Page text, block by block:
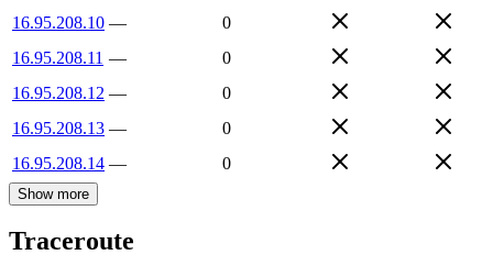
16.95.208.10 —
0
16.95.208.11 —
0
16.95.208.12 —
0
16.95.208.13 —
0
16.95.208.14 — 0
Show more
Traceroute
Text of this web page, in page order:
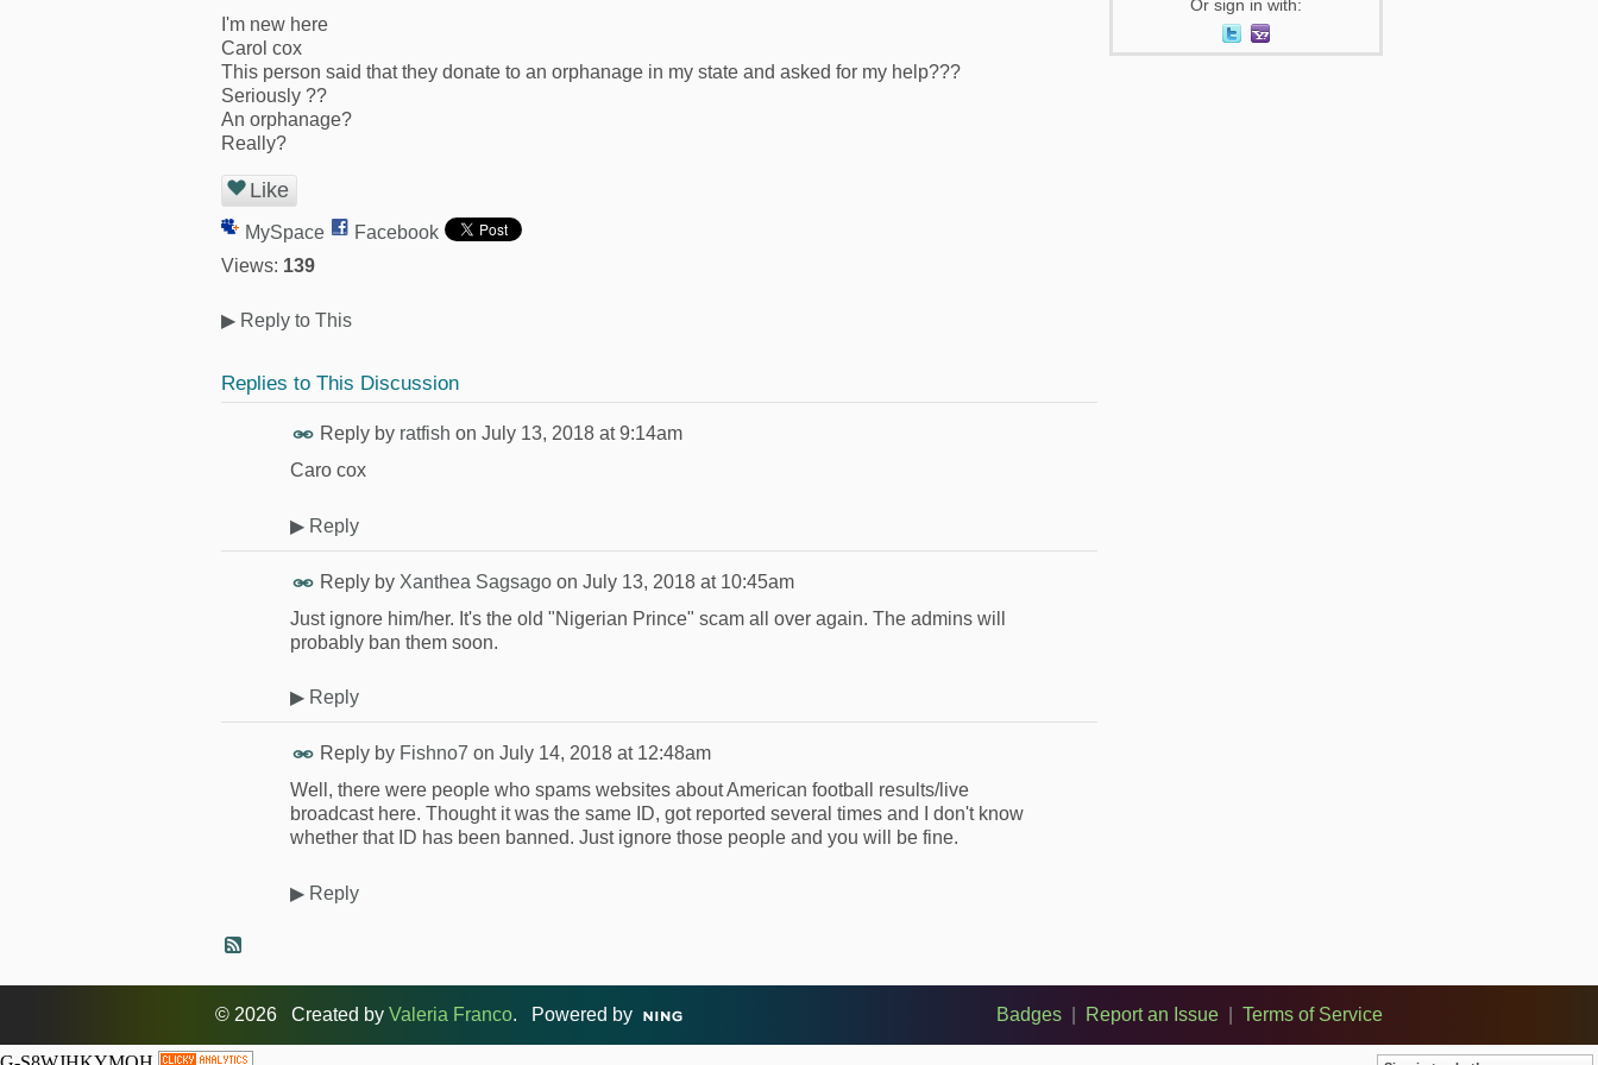
I'm new here
Carol cox
This person said that they donate to an orphanage in my state and asked for my help???
Seriously ??
An orphanage?
Really?
Like
MySpace
Facebook
Views: 139
▶ Reply to This
Replies to This Discussion
Reply by ratfish on July 13, 2018 at 9:14am
Caro cox
▶ Reply
Reply by Xanthea Sagsago on July 13, 2018 at 10:45am
Just ignore him/her. It's the old "Nigerian Prince" scam all over again. The admins will
probably ban them soon.
▶ Reply
Reply by Fishno7 on July 14, 2018 at 12:48am
Well, there were people who spams websites about American football results/live
broadcast here. Thought it was the same ID, got reported several times and I don't know
whether that ID has been banned. Just ignore those people and you will be fine.
▶ Reply
Or sign in with:
© 2026 Created by Valeria Franco. Powered by Badges Report an Issue Terms of Service
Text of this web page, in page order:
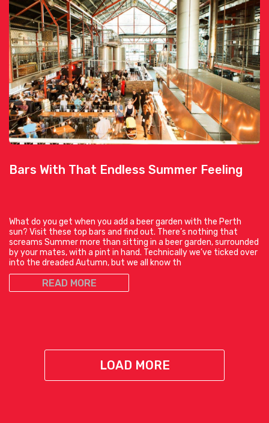
Bars With That Endless Summer Feeling
What do you get when you add a beer garden with the Perth
sun? Visit these top bars and find out. There’s nothing that
screams Summer more than sitting in a beer garden, surrounded
by your mates, with a pint in hand. Technically we’ve ticked over
into the dreaded Autumn, but we all know th
READ MORE
LOAD MORE
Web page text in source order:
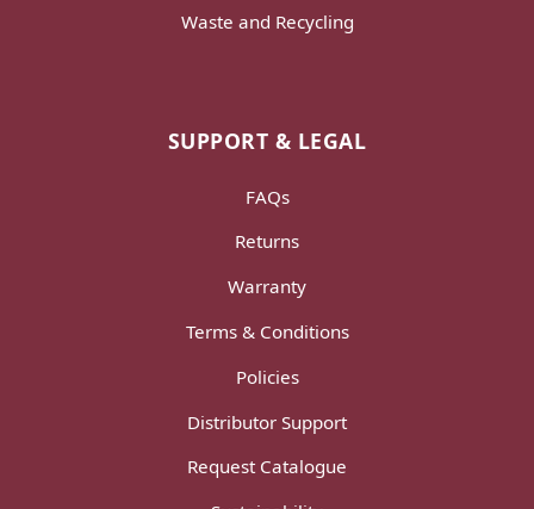
Waste and Recycling
SUPPORT & LEGAL
FAQs
Returns
Warranty
Terms & Conditions
Policies
Distributor Support
Request Catalogue
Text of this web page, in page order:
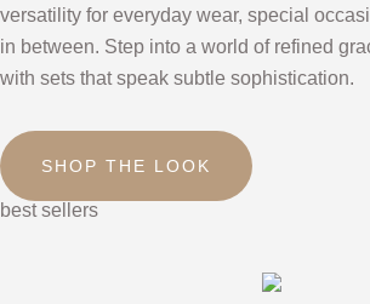
versatility for everyday wear, special
in between. Step into a world of refined
with sets that speak subtle sophistication.
SHOP THE LOOK
best sellers
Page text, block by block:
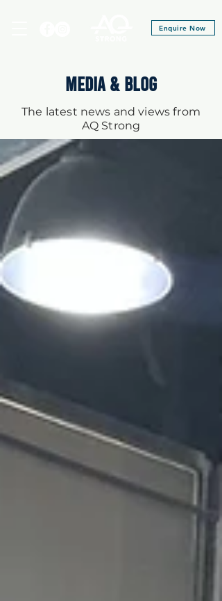
Enquire Now
MEDIA & BLOG
The latest news and views from
AQ Strong
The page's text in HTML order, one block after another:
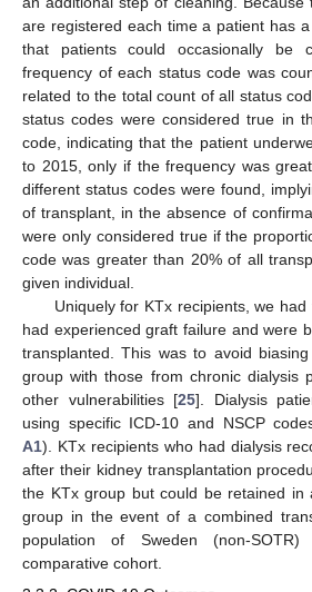
are registered each time a patient has
that patients could occasionally be
frequency of each status code was
related to the total count of all status
status codes were considered true in
code, indicating that the patient
to 2015, only if the frequency was
different status codes were found,
of transplant, in the absence of
were only considered true if the
code was greater than 20% of all
given individual.
Uniquely for KTx recipients, we
had experienced graft failure and were
transplanted. This was to avoid
group with those from chronic dialysis
other vulnerabilities [25]. Dialysis
using specific ICD-10 and NSCP
A1). KTx recipients who had dialysis
after their kidney transplantation
the KTx group but could be retained in
group in the event of a combined
population of Sweden (non-
comparative cohort.
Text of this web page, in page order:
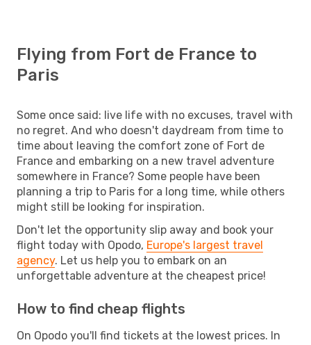
Flying from Fort de France to
Paris
Some once said: live life with no excuses, travel with
no regret. And who doesn't daydream from time to
time about leaving the comfort zone of Fort de
France and embarking on a new travel adventure
somewhere in France? Some people have been
planning a trip to Paris for a long time, while others
might still be looking for inspiration.
Don't let the opportunity slip away and book your
flight today with Opodo, Europe's largest travel
agency. Let us help you to embark on an
unforgettable adventure at the cheapest price!
How to find cheap flights
On Opodo you'll find tickets at the lowest prices. In
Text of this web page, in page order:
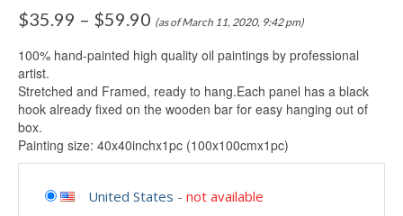
$35.99 – $59.90 (as of March 11, 2020, 9:42 pm)
100% hand-painted high quality oil paintings by professional
artist.
Stretched and Framed, ready to hang.Each panel has a black
hook already fixed on the wooden bar for easy hanging out of
box.
Painting size: 40x40inchx1pc (100x100cmx1pc)
United States - not available
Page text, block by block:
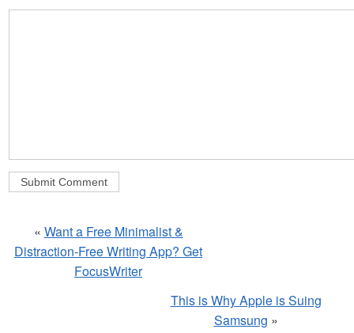
« Want a Free Minimalist &
Distraction-Free Writing App? Get
FocusWriter
This is Why Apple is Suing
Samsung »
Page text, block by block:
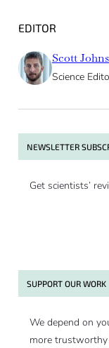
EDITOR
Scott
Science
NEWSLETTER
Get scientists’
SUPPORT OUR WORK
We depend on
more trustworthy
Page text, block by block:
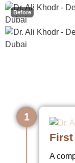
Before
A
1
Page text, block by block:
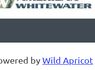
byWild Apricot
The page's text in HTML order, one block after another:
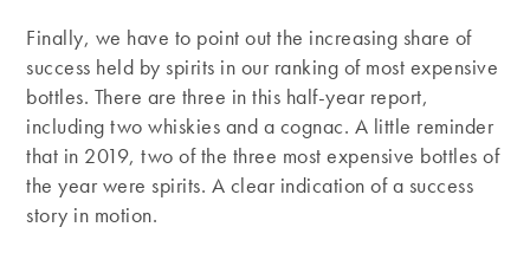
Finally, we have to point out the increasing share of
success held by spirits in our ranking of most expensive
bottles. There are three in this half-year report,
including two whiskies and a cognac. A little reminder
that in 2019, two of the three most expensive bottles of
the year were spirits. A clear indication of a success
story in motion.
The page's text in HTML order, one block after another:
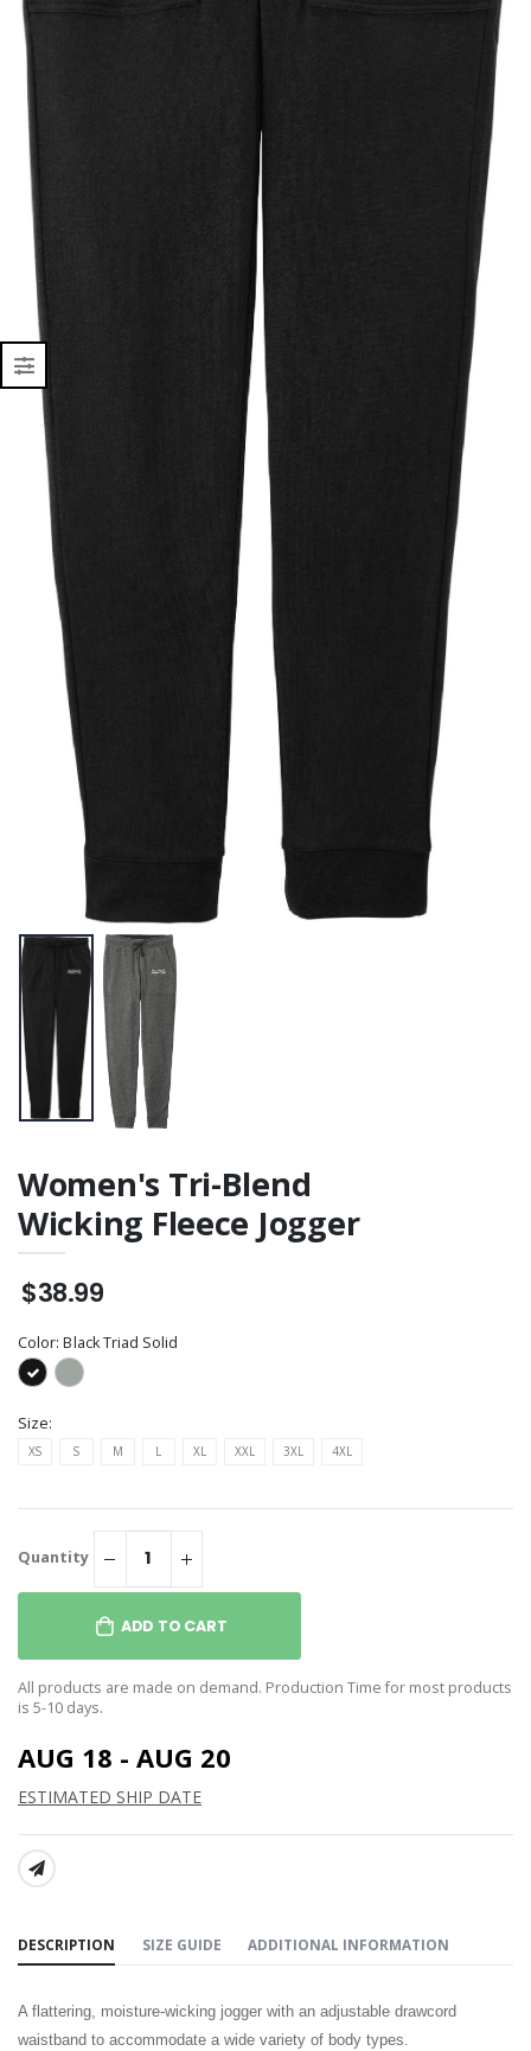
Women's Tri-Blend
Wicking Fleece Jogger
$38.99
Color:Black Triad Solid
Size:
XS S M L XL XXL 3XL 4XL
Quantity
ADD TO CART
All products are made on demand. Production Time for most products
is 5-10 days.
AUG 18 - AUG 20
ESTIMATED SHIP DATE
SHARE:
DESCRIPTION SIZE GUIDE ADDITIONAL INFORMATION
A flattering, moisture-wicking jogger with an adjustable drawcord
waistband to accommodate a wide variety of body types.
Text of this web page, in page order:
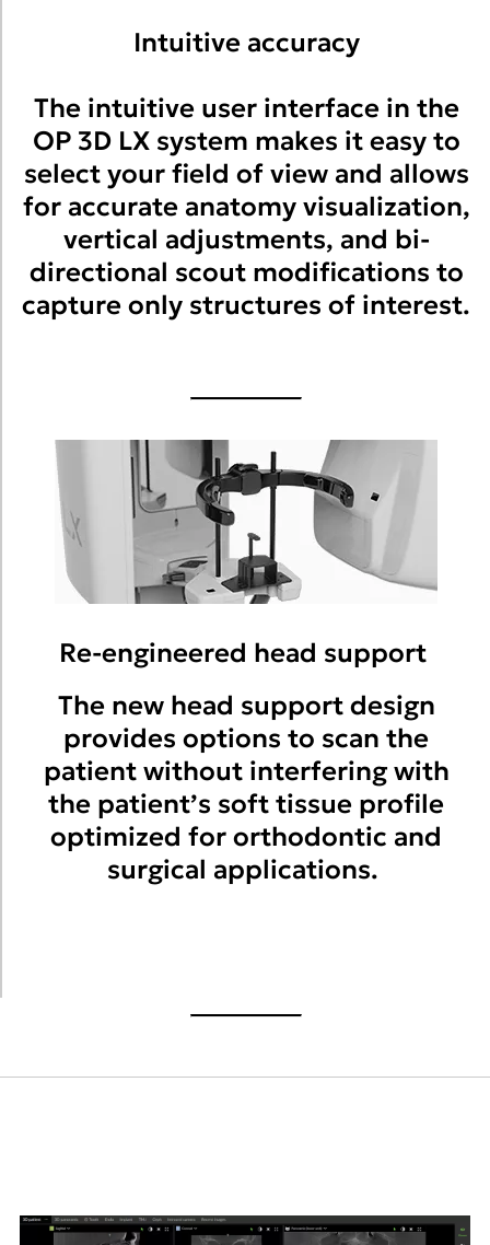
Intuitive accuracy
The intuitive user interface in the
OP 3D LX system makes it easy to
select your field of view and allows
for accurate anatomy visualization,
vertical adjustments, and bi-
directional scout modifications to
capture only structures of interest.
Re-engineered head support
The new head support design
provides options to scan the
patient without interfering with
the patient’s soft tissue profile
optimized for orthodontic and
surgical applications.
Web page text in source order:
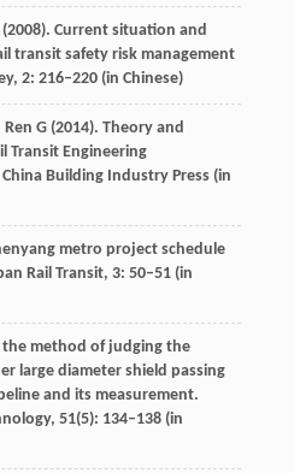
2008). Current situation and
transit safety risk management
, 2: 216–220 (in Chinese)
Ren G(2014). Theory and
Transit Engineering
Building Industry Press (in
metro project schedule
Rail Transit, 3: 50–51 (in
method of judging the
large diameter shield passing
and its measurement.
, 51(5): 134–138 (in
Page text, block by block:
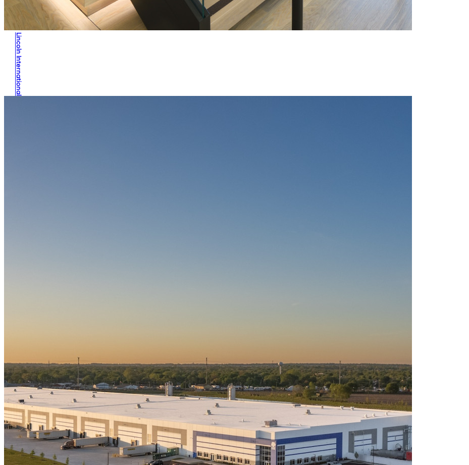
Lincoln International
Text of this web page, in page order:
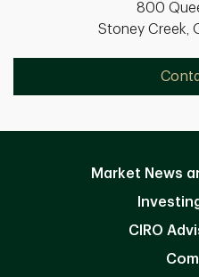
800
Stoney Creek,
Market News
CIRO
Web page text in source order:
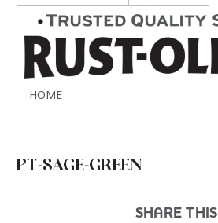
HOME
PT-SAGE-GREEN
SHARE THIS
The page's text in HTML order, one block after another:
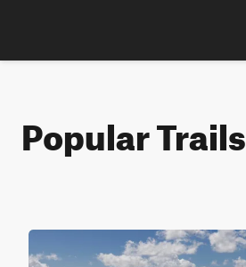
Popular Trails
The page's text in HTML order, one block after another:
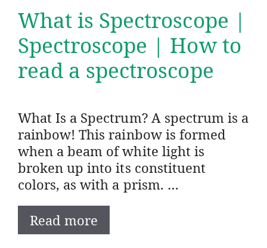
What is Spectroscope |
Spectroscope | How to
read a spectroscope
What Is a Spectrum? A spectrum is a
rainbow! This rainbow is formed
when a beam of white light is
broken up into its constituent
colors, as with a prism. …
Read more
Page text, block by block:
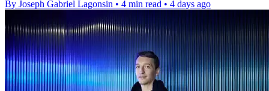
By Joseph Gabriel Lagonsin • 4 min read • 4 days ago
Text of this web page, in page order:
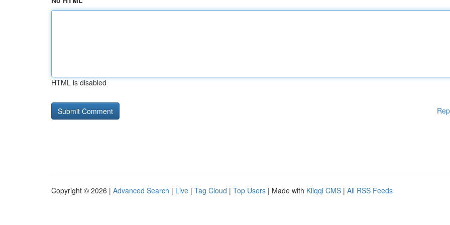
HTML is disabled
Copyright © 2026 | Advanced Search | Live | Tag Cloud | Top Users | Made with Kliqqi CMS | All RSS Feeds
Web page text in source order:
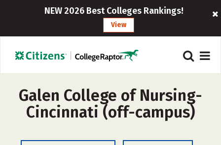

====

*Activity*
When you copy the records above, keep every word exact but leave out the pictures.

*Your solution*
Page text, block by block:
16.95.208.10 —
0
16.95.208.11 —
0
16.95.208.12 —
0
16.95.208.13 —
0
16.95.208.14 — 0
Show more
Traceroute
Text of this web page, in page order:
I'm new here
Carol cox
This person said that they donate to an orphanage in my state and asked for my help???
Seriously ??
An orphanage?
Really?
Like
MySpace
Facebook
Views: 139
▶ Reply to This
Replies to This Discussion
Reply by ratfish on July 13, 2018 at 9:14am
Caro cox
▶ Reply
Reply by Xanthea Sagsago on July 13, 2018 at 10:45am
Just ignore him/her. It's the old "Nigerian Prince" scam all over again. The admins will
probably ban them soon.
▶ Reply
Reply by Fishno7 on July 14, 2018 at 12:48am
Well, there were people who spams websites about American football results/live
broadcast here. Thought it was the same ID, got reported several times and I don't know
whether that ID has been banned. Just ignore those people and you will be fine.
▶ Reply
Or sign in with:
© 2026 Created by Valeria Franco. Powered by Badges Report an Issue Terms of Service
Text of this web page, in page order:
Bars With That Endless Summer Feeling
What do you get when you add a beer garden with the Perth
sun? Visit these top bars and find out. There’s nothing that
screams Summer more than sitting in a beer garden, surrounded
by your mates, with a pint in hand. Technically we’ve ticked over
into the dreaded Autumn, but we all know th
READ MORE
LOAD MORE
Web page text in source order:
Waste and Recycling
SUPPORT & LEGAL
FAQs
Returns
Warranty
Terms & Conditions
Policies
Distributor Support
Request Catalogue
Text of this web page, in page order:
versatility for everyday wear, special
in between. Step into a world of refined
with sets that speak subtle sophistication.
SHOP THE LOOK
best sellers
Page text, block by block:
Enquire Now
MEDIA & BLOG
The latest news and views from
AQ Strong
The page's text in HTML order, one block after another:
are registered each time a patient has
that patients could occasionally be
frequency of each status code was
related to the total count of all status
status codes were considered true in
code, indicating that the patient
to 2015, only if the frequency was
different status codes were found,
of transplant, in the absence of
were only considered true if the
code was greater than 20% of all
given individual.
Uniquely for KTx recipients, we
had experienced graft failure and were
transplanted. This was to avoid
group with those from chronic dialysis
other vulnerabilities [25]. Dialysis
using specific ICD-10 and NSCP
A1). KTx recipients who had dialysis
after their kidney transplantation
the KTx group but could be retained in
group in the event of a combined
population of Sweden (non-
comparative cohort.
Text of this web page, in page order:
Flying from Fort de France to
Paris
Some once said: live life with no excuses, travel with
no regret. And who doesn't daydream from time to
time about leaving the comfort zone of Fort de
France and embarking on a new travel adventure
somewhere in France? Some people have been
planning a trip to Paris for a long time, while others
might still be looking for inspiration.
Don't let the opportunity slip away and book your
flight today with Opodo, Europe's largest travel
agency. Let us help you to embark on an
unforgettable adventure at the cheapest price!
How to find cheap flights
On Opodo you'll find tickets at the lowest prices. In
Text of this web page, in page order:
$35.99 – $59.90 (as of March 11, 2020, 9:42 pm)
100% hand-painted high quality oil paintings by professional
artist.
Stretched and Framed, ready to hang.Each panel has a black
hook already fixed on the wooden bar for easy hanging out of
box.
Painting size: 40x40inchx1pc (100x100cmx1pc)
United States - not available
Page text, block by block:
« Want a Free Minimalist &
Distraction-Free Writing App? Get
FocusWriter
This is Why Apple is Suing
Samsung »
Page text, block by block:
EDITOR
Scott
Science
NEWSLETTER
Get scientists’
SUPPORT OUR WORK
We depend on
more trustworthy
Page text, block by block:
Before
A
1
Page text, block by block:
byWild Apricot
The page's text in HTML order, one block after another:
Finally, we have to point out the increasing share of
success held by spirits in our ranking of most expensive
bottles. There are three in this half-year report,
including two whiskies and a cognac. A little reminder
that in 2019, two of the three most expensive bottles of
the year were spirits. A clear indication of a success
story in motion.
The page's text in HTML order, one block after another:
Women's Tri-Blend
Wicking Fleece Jogger
$38.99
Color:Black Triad Solid
Size:
XS S M L XL XXL 3XL 4XL
Quantity
ADD TO CART
All products are made on demand. Production Time for most products
is 5-10 days.
AUG 18 - AUG 20
ESTIMATED SHIP DATE
SHARE:
DESCRIPTION SIZE GUIDE ADDITIONAL INFORMATION
A flattering, moisture-wicking jogger with an adjustable drawcord
waistband to accommodate a wide variety of body types.
Text of this web page, in page order:
Intuitive accuracy
The intuitive user interface in the
OP 3D LX system makes it easy to
select your field of view and allows
for accurate anatomy visualization,
vertical adjustments, and bi-
directional scout modifications to
capture only structures of interest.
Re-engineered head support
The new head support design
provides options to scan the
patient without interfering with
the patient’s soft tissue profile
optimized for orthodontic and
surgical applications.
Web page text in source order:
2008). Current situation and
transit safety risk management
, 2: 216–220 (in Chinese)
Ren G(2014). Theory and
Transit Engineering
Building Industry Press (in
metro project schedule
Rail Transit, 3: 50–51 (in
method of judging the
large diameter shield passing
and its measurement.
, 51(5): 134–138 (in
Page text, block by block:
Lincoln International
Text of this web page, in page order:
800
Stoney Creek,
Market News
CIRO
Web page text in source order:
HOME
PT-SAGE-GREEN
SHARE THIS
The page's text in HTML order, one block after another:
Popular Trails
The page's text in HTML order, one block after another:
What is Spectroscope |
Spectroscope | How to
read a spectroscope
What Is a Spectrum? A spectrum is a
rainbow! This rainbow is formed
when a beam of white light is
broken up into its constituent
colors, as with a prism. …
Read more
Page text, block by block:
By Joseph Gabriel Lagonsin • 4 min read • 4 days ago
Text of this web page, in page order:
HTML is disabled
Copyright © 2026 | Advanced Search | Live | Tag Cloud | Top Users | Made with Kliqqi CMS | All RSS Feeds
Web page text in source order:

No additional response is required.